===== GIVEN RECORDS =====

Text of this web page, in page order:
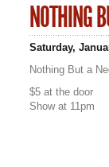
NOTHING
Saturday,
Nothing But a
$5 at the door
Show at 11pm
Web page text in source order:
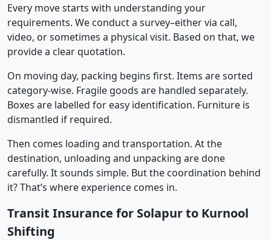
Every move starts with understanding your
requirements. We conduct a survey–either via call,
video, or sometimes a physical visit. Based on that, we
provide a clear quotation.
On moving day, packing begins first. Items are sorted
category-wise. Fragile goods are handled separately.
Boxes are labelled for easy identification. Furniture is
dismantled if required.
Then comes loading and transportation. At the
destination, unloading and unpacking are done
carefully. It sounds simple. But the coordination behind
it? That’s where experience comes in.
Transit Insurance for Solapur to Kurnool
Shifting
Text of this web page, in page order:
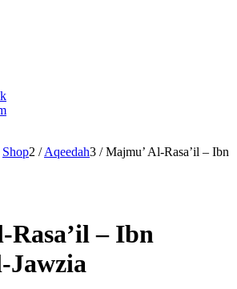
Shop2 / Aqeedah3 / Majmu’ Al-Rasa’il – Ibn
Rasa’il – Ibn
Jawzia
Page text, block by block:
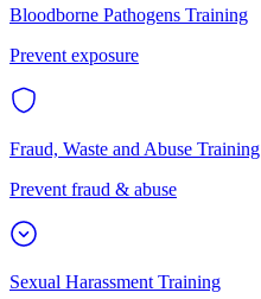
Bloodborne Pathogens Training
Prevent exposure
Fraud, Waste and Abuse Training
Prevent fraud & abuse
Sexual Harassment Training
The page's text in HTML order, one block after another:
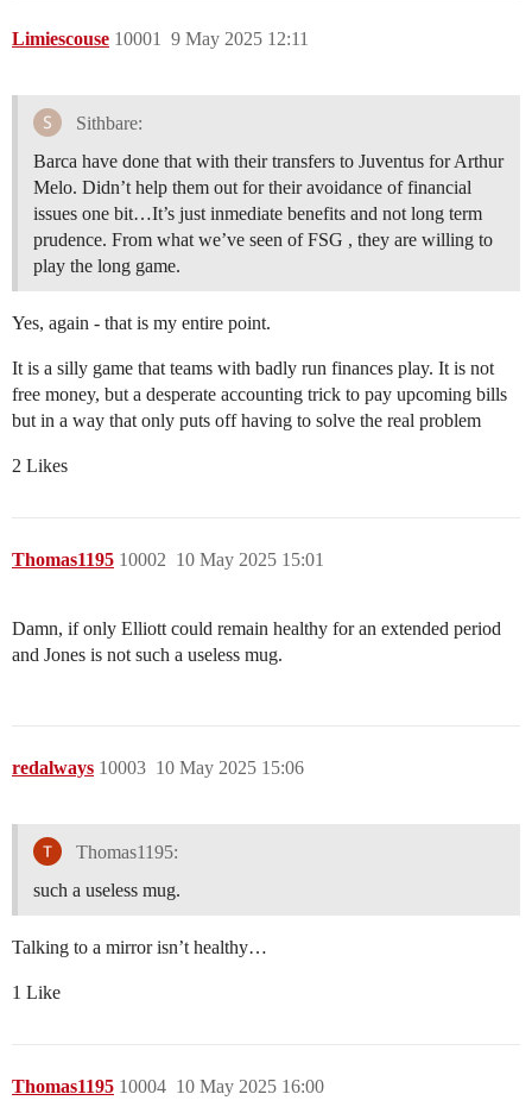
Limiescouse 9 May 2025 12:11
10001
Sithbare:
Barca have done that with their transfers to Juventus for Arthur
Melo. Didn’t help them out for their avoidance of financial
issues one bit…It’s just inmediate benefits and not long term
prudence. From what we’ve seen of FSG , they are willing to
play the long game.
Yes, again - that is my entire point.
It is a silly game that teams with badly run finances play. It is not
free money, but a desperate accounting trick to pay upcoming bills
but in a way that only puts off having to solve the real problem
2 Likes
Thomas1195 10 May 2025 15:01
10002
Damn, if only Elliott could remain healthy for an extended period
and Jones is not such a useless mug.
redalways 10 May 2025 15:06
10003
Thomas1195:
such a useless mug.
Talking to a mirror isn’t healthy…
1 Like
Thomas1195 10 May 2025 16:00
10004
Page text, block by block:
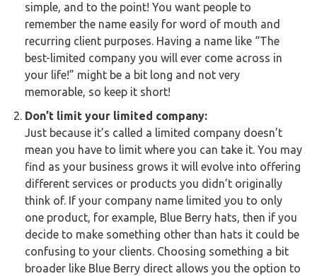
simple, and to the point! You want people to
remember the name easily for word of mouth and
recurring client purposes. Having a name like “The
best-limited company you will ever come across in
your life!” might be a bit long and not very
memorable, so keep it short!
Don’t limit your limited company:
Just because it’s called a limited company doesn’t
mean you have to limit where you can take it. You may
find as your business grows it will evolve into offering
different services or products you didn’t originally
think of. If your company name limited you to only
one product, for example, Blue Berry hats, then if you
decide to make something other than hats it could be
confusing to your clients. Choosing something a bit
broader like Blue Berry direct allows you the option to
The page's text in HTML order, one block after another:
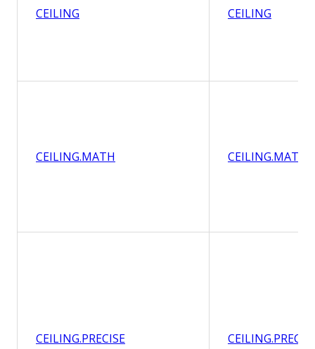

=====

Copy word for word every line from the start of the material through the line holding "category-wise. Fragile goods". The pictures are not part of the copy.

▸ TASK OUTPUT
Text of this web page, in page order:
NOTHING
Saturday,
Nothing But a
$5 at the door
Show at 11pm
Web page text in source order:
Every move starts with understanding your
requirements. We conduct a survey–either via call,
video, or sometimes a physical visit. Based on that, we
provide a clear quotation.
On moving day, packing begins first. Items are sorted
category-wise. Fragile goods are handled separately.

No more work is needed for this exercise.